The Fed cannot increase the labor force, but it can reduce demand for labor.
The Fed’s tools “work principally on demand,” Powell said. It’s not up to the Fed to increase the supply of labor, he said. But it can reduce the demand for labor.
And we knew that: Higher interest rates make credit-funded consumption and investments by consumers and businesses more expensive, and they are dialed back, removing some demand for labor. The decline in asset prices increases uncertainty among businesses, and new projects are being dialed back, etc., which further decreases demand for labor.
“For the near term, a moderation of labor demand growth will be required to restore balance to the labor market,” he said. This was very hawkish.
And it became even more hawkish in light of today’s jobs data. So higher interest rates and more QT, because those are the tools the Fed has to tamp down on demand for labor, which would tamp down on surging labor costs that companies are passing on to consumers via higher prices.
But demand for labor didn’t cool: Aggressive hiring pulled people out of self-employment.
The number of people in the labor force that are not working has been near historic lows. In November, it dipped further to 6.0 million unemployed. Over the past five decades there were only three brief periods when the number of unemployed people in the labor force was this low.

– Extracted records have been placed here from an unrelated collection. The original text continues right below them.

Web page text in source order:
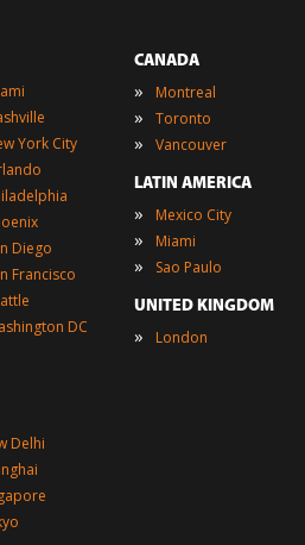
York City
Diego
Francisco
DC
CANADA
» Montreal
» Toronto
» Vancouver
LATIN AMERICA
» Mexico City
» Miami
» Sao Paulo
UNITED KINGDOM
» London
Delhi
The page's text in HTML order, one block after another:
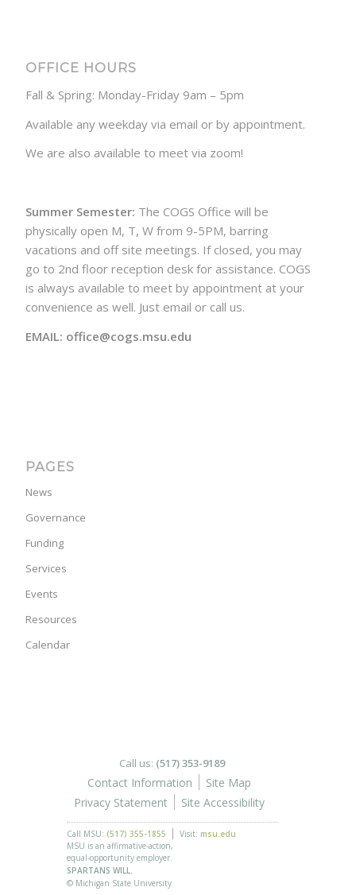
OFFICE HOURS
Fall & Spring: Monday-Friday 9am – 5pm
Available any weekday via email or by appointment.
We are also available to meet via zoom!
Summer Semester: The COGS Office will be
physically open M, T, W from 9-5PM, barring
vacations and off site meetings. If closed, you may
go to 2nd floor reception desk for assistance. COGS
is always available to meet by appointment at your
convenience as well. Just email or call us.
EMAIL: office@cogs.msu.edu
PAGES
News
Governance
Funding
Services
Events
Resources
Calendar
Call us: (517) 353-9189
Contact Information
Site Map
Privacy Statement
Site Accessibility
Call MSU: (517) 355-1855 Visit: msu.edu
MSU is an affirmative-action,
equal-opportunity employer.
SPARTANS WILL.
© Michigan State University
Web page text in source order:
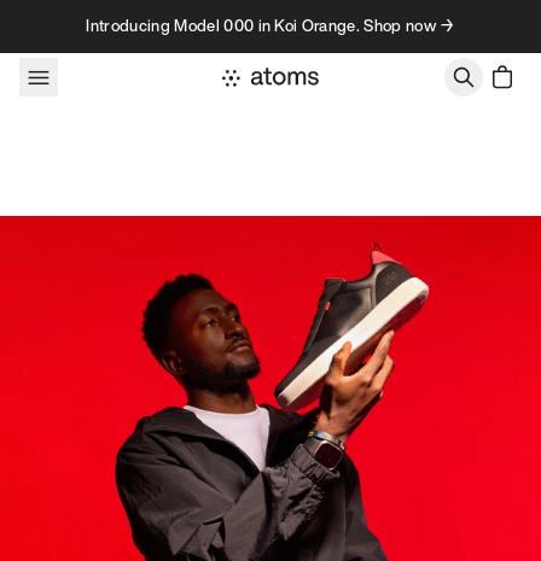
Skip to contentIntroducing Model 000 in Koi Orange. Shop now →
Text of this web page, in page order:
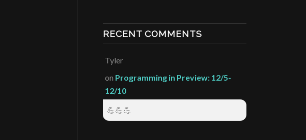
RECENT COMMENTS
Tyler
on Programming in Preview: 12/5-
12/10
💪💪💪
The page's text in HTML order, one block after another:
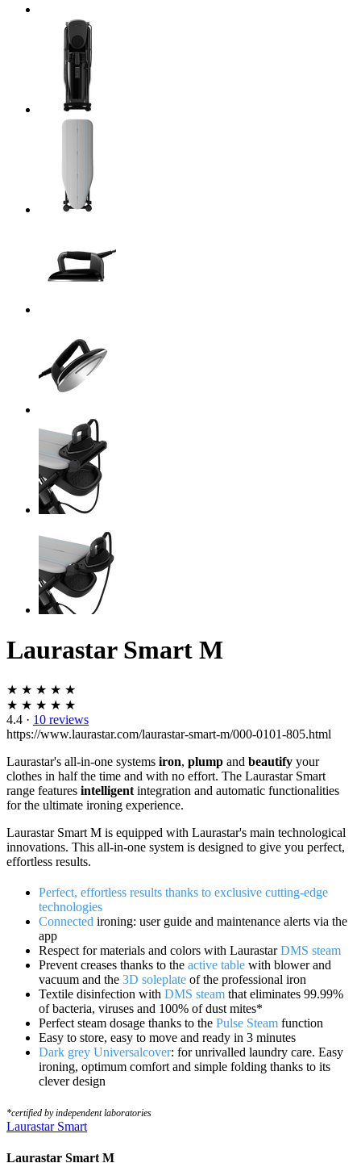
Laurastar Smart M
★ ★ ★ ★ ★
★ ★ ★ ★ ★
4.4 · 10 reviews
https://www.laurastar.com/laurastar-smart-m/000-0101-805.html
Laurastar's all-in-one systems iron, plump and beautify your
clothes in half the time and with no effort. The Laurastar Smart
range features intelligent integration and automatic functionalities
for the ultimate ironing experience.
Laurastar Smart M is equipped with Laurastar's main technological
innovations. This all-in-one system is designed to give you perfect,
effortless results.
Perfect, effortless results thanks to exclusive cutting-edge
technologies
Connected ironing: user guide and maintenance alerts via the
app
Respect for materials and colors with LaurastarDMS steam
Prevent creases thanks to the active table with blower and
vacuum and the 3D soleplate of the professional iron
Textile disinfection with DMS steam that eliminates 99.99%
of bacteria, viruses and 100% of dust mites*
Perfect steam dosage thanks to the Pulse Steam function
Easy to store, easy to move and ready in 3 minutes
Dark grey Universalcover: for unrivalled laundry care. Easy
ironing, optimum comfort and simple folding thanks to its
clever design
*certified by independent laboratories
Laurastar Smart
Laurastar Smart M
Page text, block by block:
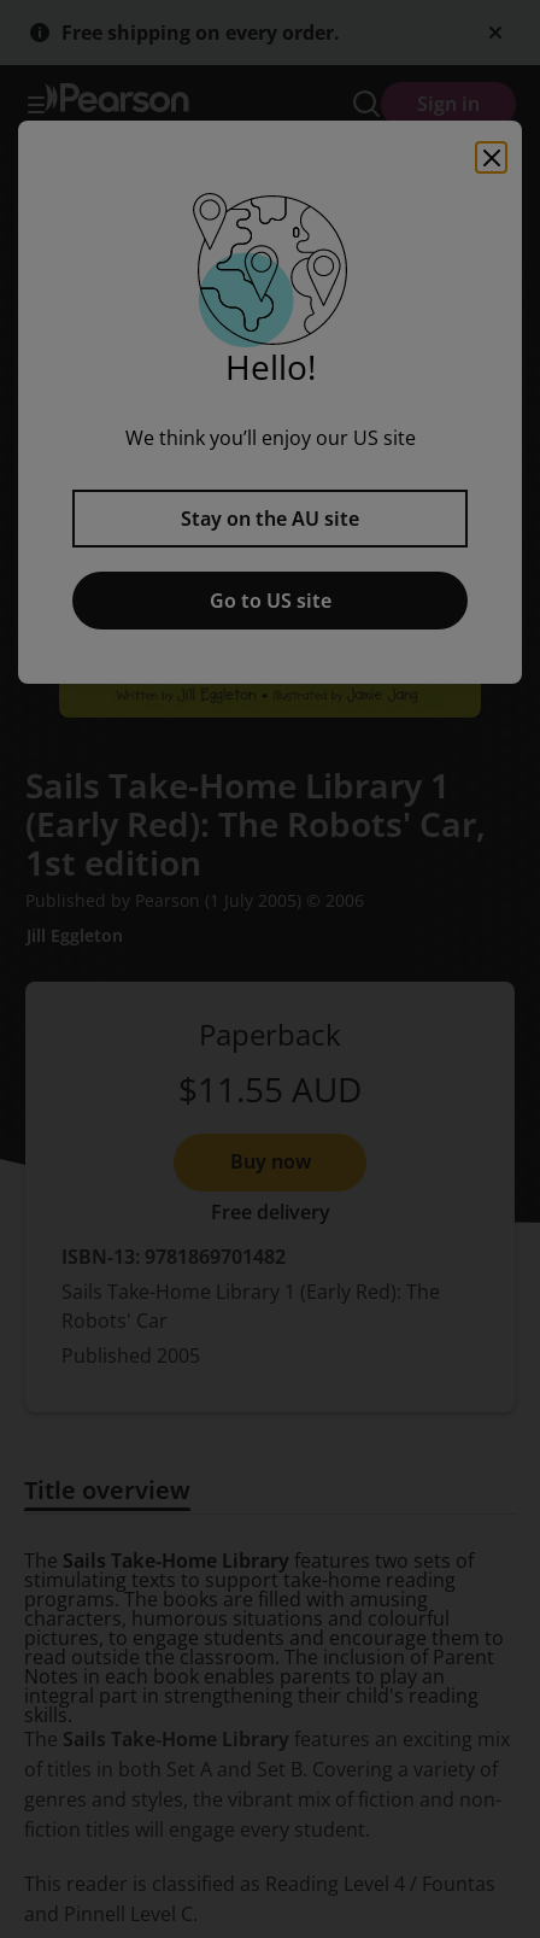
Skip
to
Skip
to
Free shipping on every order.
Sign in
Sails Take-Home Library 1
(Early Red): The Robots' Car,
1st edition
Published by Pearson (1 July 2005) © 2006
Jill Eggleton
Paperback
$11.55 AUD
Buy now
Free delivery
ISBN-13: 9781869701482
Sails Take-Home Library 1 (Early Red): The
Robots' Car
Published 2005
Title overview
The Sails Take-Home Library features two sets of
stimulating texts to support take-home reading
programs. The books are filled with amusing
characters, humorous situations and colourful
pictures, to engage students and encourage them to
read outside the classroom. The inclusion of Parent
Notes in each book enables parents to play an
integral part in strengthening their child's reading
skills.
The Sails Take-Home Library features an exciting mix
of titles in both Set A and Set B. Covering a variety of
genres and styles, the vibrant mix of fiction and non-
fiction titles will engage every student.
This reader is classified as Reading Level 4 / Fountas
and Pinnell Level C.
Hello!
We think you’ll enjoy our US site
Stay on the AU site
Go to US site

What do employers do to fill their open positions? They hire aggressively and offer higher pay to attract workers that already have a job (which creates the current churn) and to attract workers who are self-employed…

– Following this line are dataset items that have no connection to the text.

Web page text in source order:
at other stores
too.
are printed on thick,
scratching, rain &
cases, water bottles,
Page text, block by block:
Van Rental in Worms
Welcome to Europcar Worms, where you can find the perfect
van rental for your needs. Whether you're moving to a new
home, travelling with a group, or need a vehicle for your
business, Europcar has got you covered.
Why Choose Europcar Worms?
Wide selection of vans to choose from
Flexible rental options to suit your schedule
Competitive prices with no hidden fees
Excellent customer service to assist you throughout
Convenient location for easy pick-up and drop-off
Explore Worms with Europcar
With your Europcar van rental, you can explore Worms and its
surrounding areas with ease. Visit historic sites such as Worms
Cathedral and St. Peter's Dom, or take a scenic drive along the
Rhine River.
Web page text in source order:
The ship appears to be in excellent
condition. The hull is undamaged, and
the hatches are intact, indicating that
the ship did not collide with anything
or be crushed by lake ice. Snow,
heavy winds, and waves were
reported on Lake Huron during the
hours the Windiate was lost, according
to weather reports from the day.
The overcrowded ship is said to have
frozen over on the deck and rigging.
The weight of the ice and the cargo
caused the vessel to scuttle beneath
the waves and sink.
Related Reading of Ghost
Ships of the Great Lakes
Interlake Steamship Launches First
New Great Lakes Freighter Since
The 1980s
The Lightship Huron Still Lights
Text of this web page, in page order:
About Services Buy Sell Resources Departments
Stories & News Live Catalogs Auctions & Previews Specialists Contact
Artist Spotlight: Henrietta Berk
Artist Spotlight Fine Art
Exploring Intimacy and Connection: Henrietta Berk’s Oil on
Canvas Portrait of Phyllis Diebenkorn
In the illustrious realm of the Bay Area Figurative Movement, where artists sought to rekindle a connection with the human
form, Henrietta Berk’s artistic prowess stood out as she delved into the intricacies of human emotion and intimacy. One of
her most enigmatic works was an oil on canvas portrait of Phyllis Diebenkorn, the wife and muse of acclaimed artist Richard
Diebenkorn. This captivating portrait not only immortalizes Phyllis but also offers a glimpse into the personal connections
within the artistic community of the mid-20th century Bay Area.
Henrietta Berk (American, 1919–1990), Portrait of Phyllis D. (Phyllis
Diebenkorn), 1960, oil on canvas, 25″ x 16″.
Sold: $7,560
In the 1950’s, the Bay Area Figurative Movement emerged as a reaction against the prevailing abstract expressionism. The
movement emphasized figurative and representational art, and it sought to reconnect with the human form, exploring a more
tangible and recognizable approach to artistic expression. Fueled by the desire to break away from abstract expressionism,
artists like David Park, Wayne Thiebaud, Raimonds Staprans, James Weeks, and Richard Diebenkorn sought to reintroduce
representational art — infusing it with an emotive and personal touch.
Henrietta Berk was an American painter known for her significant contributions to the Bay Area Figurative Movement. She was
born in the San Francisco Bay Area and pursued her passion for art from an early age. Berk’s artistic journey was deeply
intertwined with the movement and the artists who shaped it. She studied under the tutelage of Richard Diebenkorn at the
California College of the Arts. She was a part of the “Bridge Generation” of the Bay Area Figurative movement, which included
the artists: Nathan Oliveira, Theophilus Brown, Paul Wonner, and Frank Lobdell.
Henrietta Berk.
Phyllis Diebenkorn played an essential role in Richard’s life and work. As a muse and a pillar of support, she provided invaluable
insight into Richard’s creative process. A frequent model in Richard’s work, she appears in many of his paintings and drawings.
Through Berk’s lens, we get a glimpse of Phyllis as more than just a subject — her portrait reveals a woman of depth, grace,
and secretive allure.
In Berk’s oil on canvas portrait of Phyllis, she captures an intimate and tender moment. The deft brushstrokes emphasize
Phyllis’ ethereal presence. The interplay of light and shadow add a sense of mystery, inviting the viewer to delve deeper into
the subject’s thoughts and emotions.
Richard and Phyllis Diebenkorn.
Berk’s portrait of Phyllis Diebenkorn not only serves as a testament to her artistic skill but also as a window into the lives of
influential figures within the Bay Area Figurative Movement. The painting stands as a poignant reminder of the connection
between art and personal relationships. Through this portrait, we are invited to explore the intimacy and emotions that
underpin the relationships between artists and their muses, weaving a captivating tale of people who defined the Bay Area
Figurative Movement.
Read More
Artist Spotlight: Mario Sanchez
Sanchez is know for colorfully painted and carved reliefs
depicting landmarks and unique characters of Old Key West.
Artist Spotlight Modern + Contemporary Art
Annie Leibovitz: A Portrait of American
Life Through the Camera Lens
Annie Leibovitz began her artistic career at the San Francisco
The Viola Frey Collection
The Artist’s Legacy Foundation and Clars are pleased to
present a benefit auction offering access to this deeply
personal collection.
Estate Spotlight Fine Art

The pull from self-employed to regular payrolls shows up in the gap between the growing number of workers on regular payrolls, as reported by employers, and the stagnating number of all workers, including the self-employed, in line with the stagnating labor force, as reported by households.
The number of employees on regular payrolls rose by 263,000 in November from October, and rose by 816,000 over the past three months, and by 1.9 million over the past 6 months, to 153.5 million employees, which is up by 1.044 million from February 2020, according to the survey of employers.
But the total number of workers, including self-employed, fell by 138,000 in November, and fell by 262,000 over the past three months, to 158.5 million, which is still down by 396,000 from February 2020, according to the survey of households.
Both of them — payrolls and total number of workers — are also far below pre-pandemic trends.
The stagnation in the total number of people who are working, as reported by the survey of households, and the growth of regular payrolls, as reported by the survey of establishments, shows that employers’ efforts to fill their open positions by offering higher wages and better benefits is drawing the self-employed into the employment realm, while the overall number of working people hasn’t improved at all this year.
This situation where employers struggle to fill jobs – more demand for labor than supply for labor – is a good thing for workers. It has shifted the power balance, and it continues.
But now there is raging inflation, and this inflation is fueled by a complex combination of factors, including vast amounts of money printing, interest rate repression, and stimulus spending to produce the most wildly over-stimulated economy ever, and this money is still circulating out there, and it’s still creating demand for goods, services, and labor. And the Fed is now trying to tamp down on this demand, including the demand for labor, with, as Powell indicated, even higher interest rates, for even longer.